(Items from a data source)
- - - - - - -

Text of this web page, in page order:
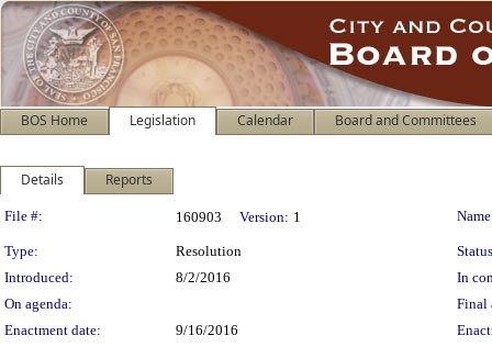
BOS Home Legislation Calendar Board and Committees
Details Reports
Legislation Details
File #: 160903 Version: 1
Type: Resolution
Introduced:
8/2/2016
In
On agenda:
Final
Enactment date:
9/16/2016
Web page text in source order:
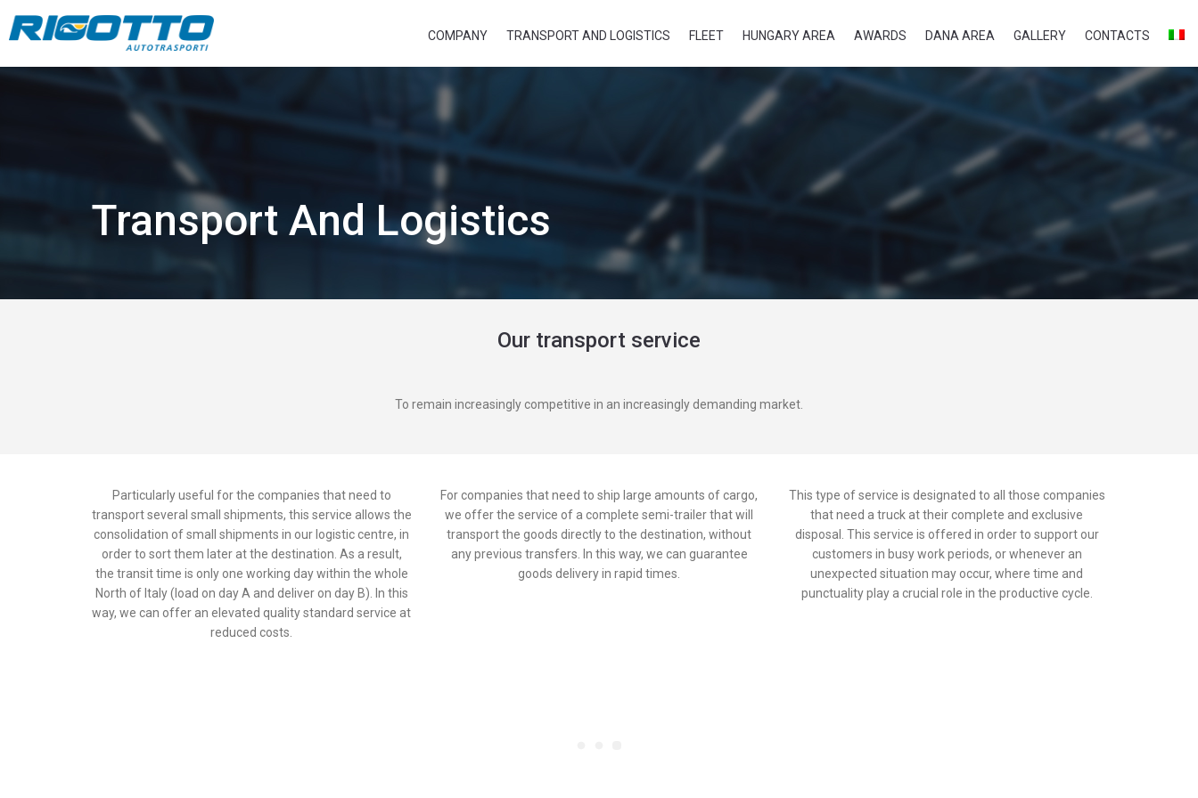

- - - - - - -

What you need to do: Would you set down each line of the data exactly, with no images included?

Finished task:
Text of this web page, in page order:
BOS Home Legislation Calendar Board and Committees
Details Reports
Legislation Details
File #: 160903 Version: 1
Type: Resolution
Introduced:
8/2/2016
In
On agenda:
Final
Enactment date:
9/16/2016
Web page text in source order:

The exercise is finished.